I could take this story many directions. I could tell you about God’s sustaining power. How He brought her through four surgeries in four days. How the nurses later told her that a retinal scan taken early on indicated brain death—then she woke up. I could try to answer the mystery of prayer: Did God rescue her? Did he hear our pleading and intervene? Would she have recovered if nobody had prayed? I could tell you about the amazing strength of a woman fighting to survive or the strength of her husband, surrendering his will and entrusting his wife’s life into the hands of his loving Father. I could tell you about how Ruth has beaten staggering odds and is recovering rapidly. Each of the threads that weave this story is rich with meaning. But what I want to share with you today has to do with us, with an eternal truth: We are made to live in community. Therein lies the beauty of the family of God.

Throughout this harrowing experience, Ruth and Del experienced the love of Jesus through their church family. People were at the hospital day and night for a whole week and continued to visit and pray in the chapel for another week until they were able to leave. And when they got home, this care continued. It continues now, and it will continue for as long as it takes as we pool money to cover bills, bring meals, drive her to doctors appointments, care for their kids, clean their house, etc. I am so proud of my congregation—not because I think we are especially unique; I would hope that every church would provide this sort of care to their members. I am proud of the brothers and sisters in my church because the love they are expressing is a vivid witness of the Church in its full expression: truly the Body of Christ. One friend told me that if this had happened to her sister, her husband would be sitting in an empty waiting room, for they have chosen to live in independence and isolation from others.

Who is there for you if things go horribly wrong? Who are you there for in their hour of need?

All of this has brought to mind those within my congregation who have chosen to not be known, to remain on the fringes. Others, we have simply ignored. They’ve slipped through the cracks. As church leaders, we must do better at welcoming each person, at providing opportunities for connectedness, at reaching out. Even so, some people fear intimacy. I believe this is a fundamental need of each person, woven into our DNA. Each of us deeply desires to be known by others, even those of us who fear it. Perhaps we are afraid that if we allow ourselves to be truly known, we will be rejected.
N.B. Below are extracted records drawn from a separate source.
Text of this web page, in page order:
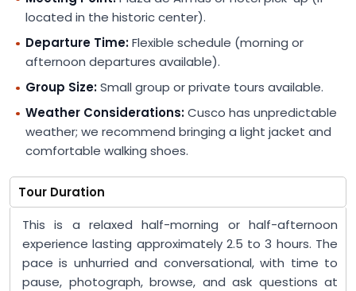
located in the historic center).
Departure Time:Flexible schedule (morning or
afternoon departures available).
Group Size:Small group or private tours available.
Weather Considerations:Cusco has unpredictable
weather; we recommend bringing a light jacket and
comfortable walking shoes.
Tour Duration
This is a relaxed half-morning or half-afternoon
experience lasting approximately 2.5 to 3 hours. The
pace is unhurried and conversational, with time to
pause, photograph, browse, and ask questions at
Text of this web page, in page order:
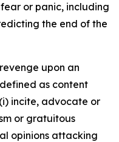
or panic, including
the end of the
upon an
as content
incite, advocate or
or gratuitous
opinions attacking
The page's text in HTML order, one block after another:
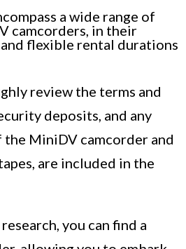
a wide range of
camcorders, in their
flexible rental durations
review the terms and
deposits, and any
MiniDV camcorder and
are included in the
you can find a
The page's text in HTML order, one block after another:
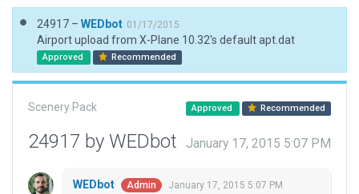
24917 – WEDbot 01/17/2015
Airport upload from X-Plane 10.32's default apt.dat
Approved Recommended
Scenery Pack Approved Recommended
24917 by WEDbot January 17, 2015 5:07 PM
WEDbot Admin January 17, 2015 5:07 PM
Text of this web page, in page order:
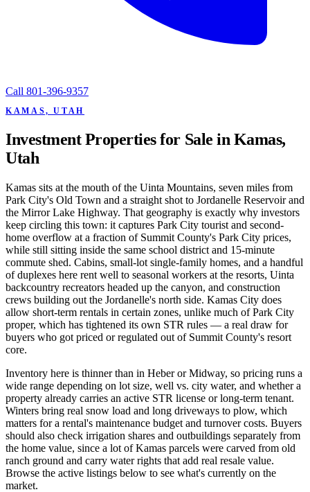
Call 801-396-9357
KAMAS, UTAH
Investment Properties for Sale in Kamas,
Utah
Kamas sits at the mouth of the Uinta Mountains, seven miles from
Park City's Old Town and a straight shot to Jordanelle Reservoir and
the Mirror Lake Highway. That geography is exactly why investors
keep circling this town: it captures Park City tourist and second-
home overflow at a fraction of Summit County's Park City prices,
while still sitting inside the same school district and 15-minute
commute shed. Cabins, small-lot single-family homes, and a handful
of duplexes here rent well to seasonal workers at the resorts, Uinta
backcountry recreators headed up the canyon, and construction
crews building out the Jordanelle's north side. Kamas City does
allow short-term rentals in certain zones, unlike much of Park City
proper, which has tightened its own STR rules — a real draw for
buyers who got priced or regulated out of Summit County's resort
core.
Inventory here is thinner than in Heber or Midway, so pricing runs a
wide range depending on lot size, well vs. city water, and whether a
property already carries an active STR license or long-term tenant.
Winters bring real snow load and long driveways to plow, which
matters for a rental's maintenance budget and turnover costs. Buyers
should also check irrigation shares and outbuildings separately from
the home value, since a lot of Kamas parcels were carved from old
ranch ground and carry water rights that add real resale value.
Browse the active listings below to see what's currently on the
market.
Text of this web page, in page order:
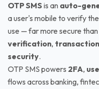
OTP SMS is an auto-
a user's mobile to verify
use — far more secure
verification,
security.
OTP SMS powers 2FA,
flows across banking,
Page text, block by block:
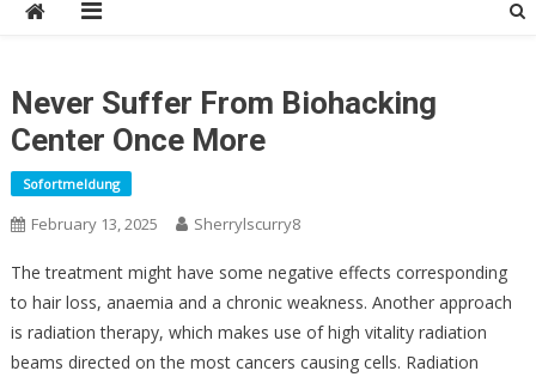
Never Suffer From Biohacking
Center Once More
Sofortmeldung
February 13, 2025 Sherrylscurry8
The treatment might have some negative effects corresponding
to hair loss, anaemia and a chronic weakness. Another approach
is radiation therapy, which makes use of high vitality radiation
beams directed on the most cancers causing cells. Radiation
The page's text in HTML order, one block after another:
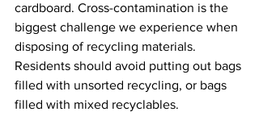
cardboard. Cross-contamination is the
biggest challenge we experience when
disposing of recycling materials.
Residents should avoid putting out bags
filled with unsorted recycling, or bags
filled with mixed recyclables.
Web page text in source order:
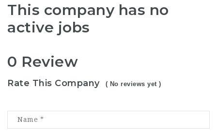
This company has no
active jobs
0 Review
Rate This Company ( No reviews yet )
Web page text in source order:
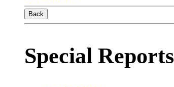
Back
Special Reports
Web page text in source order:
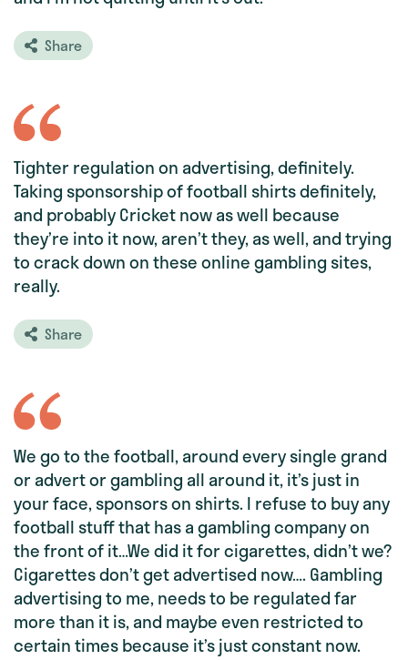
Share
Tighter regulation on advertising, definitely.
Taking sponsorship of football shirts definitely,
and probably Cricket now as well because
they’re into it now, aren’t they, as well, and trying
to crack down on these online gambling sites,
really.
Share
We go to the football, around every single grand
or advert or gambling all around it, it’s just in
your face, sponsors on shirts. I refuse to buy any
football stuff that has a gambling company on
the front of it…We did it for cigarettes, didn’t we?
Cigarettes don’t get advertised now…. Gambling
advertising to me, needs to be regulated far
more than it is, and maybe even restricted to
certain times because it’s just constant now.
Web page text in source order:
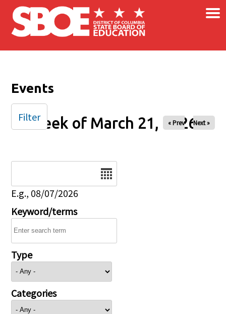
Skip to main content ×
Events
Week of March 21, 2026
« Prev Next »
E.g., 08/07/2026
Keyword/terms
Type
Categories
Filter
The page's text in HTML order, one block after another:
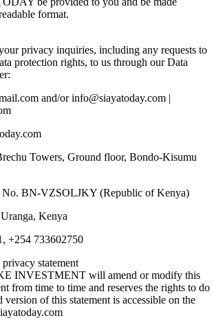
format.
privacy inquiries, including any requests to
protection rights, to us through our Data
and/or info@siayatoday.com |
Towers, Ground floor, Bondo-Kisumu
No. BN-VZSOLJKY (Republic of Kenya)
Kenya
+254 733602750
statement
INVESTMENT will amend or modify this
from time to time and reserves the rights to do
version of this statement is accessible on the
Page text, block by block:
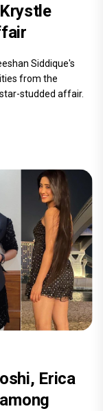
Siddique's
from the
studded affair.
Erica
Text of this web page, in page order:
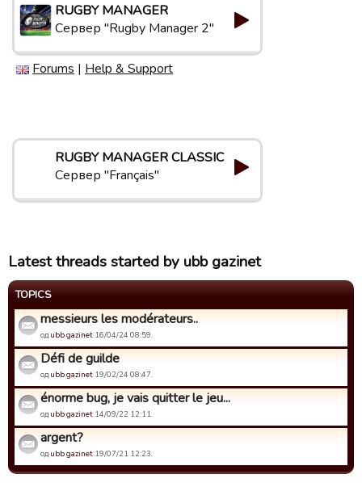
RUGBY MANAGER
Сервер "Rugby Manager 2"
Forums | Help & Support
RUGBY MANAGER CLASSIC
Сервер "Français"
Latest threads started by ubb gazinet
TOPICS
messieurs les modérateurs..
од ubb gazinet 16/04/24 08:59.
Défi de guilde
од ubb gazinet 19/02/24 08:47.
énorme bug, je vais quitter le jeu...
од ubb gazinet 14/09/22 12:11.
argent?
од ubb gazinet 19/07/21 12:23.
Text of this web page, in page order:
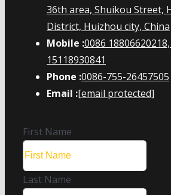
36th area, Shuikou Street,
District, Huizhou city, China
Mobile :0086
15118930841
Phone :0086-755-26457505
Email :[email protected]
First Name
Last Name
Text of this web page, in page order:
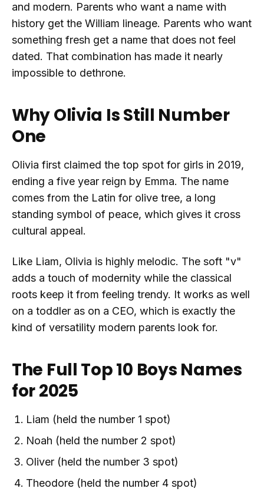
and modern. Parents who want a name with
history get the William lineage. Parents who want
something fresh get a name that does not feel
dated. That combination has made it nearly
impossible to dethrone.
Why Olivia Is Still Number
One
Olivia first claimed the top spot for girls in 2019,
ending a five year reign by Emma. The name
comes from the Latin for olive tree, a long
standing symbol of peace, which gives it cross
cultural appeal.
Like Liam, Olivia is highly melodic. The soft "v"
adds a touch of modernity while the classical
roots keep it from feeling trendy. It works as well
on a toddler as on a CEO, which is exactly the
kind of versatility modern parents look for.
The Full Top 10 Boys Names
for 2025
Liam (held the number 1 spot)
Noah (held the number 2 spot)
Oliver (held the number 3 spot)
Theodore (held the number 4 spot)
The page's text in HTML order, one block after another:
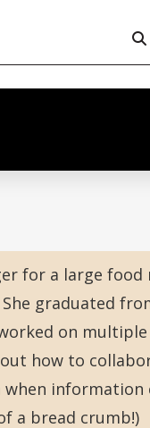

Perhaps this is your dilemma. Yet, I plead with you—as I pled with God for Ruth’s life—be genuinely known by God’s people. In this is true love and acceptance, for God is love. It is no mystery why Ruth and Del had a stream of friends and family at their side in their desperate time. They have spent years cultivating and broadening their circle of intimacy. They are known and loved by many because they have opened themselves to the risk of being known and because they have been there for others.

It is fashionable for us to critique the Church. We reject its traditions or lack of traditions, its liturgy or lack of liturgy, its music, its décor … Pick your target—targets are easy to find. We remain at arm’s length, thinking intimacy with other believers unnecessary to our personal walk of faith. It may be difficult to convince a 20 year old that she will face crisis in her life. None of us know when the crisis will come. I was terrified when it came to a close friend and young mother. The plain truth is that if we wait until the crisis comes, it is too late—that hospital waiting room will be empty.

Despite the Church’s many imperfections—after all, it is comprised of people like me and you—there truly is nothing sweeter than the family of God walking together through life’s joys and tragedies. My prayer is that each of you will pursue intimacy at all costs, with all of its frustrations and fears. The Church is one of God’s sweetest gifts for His children.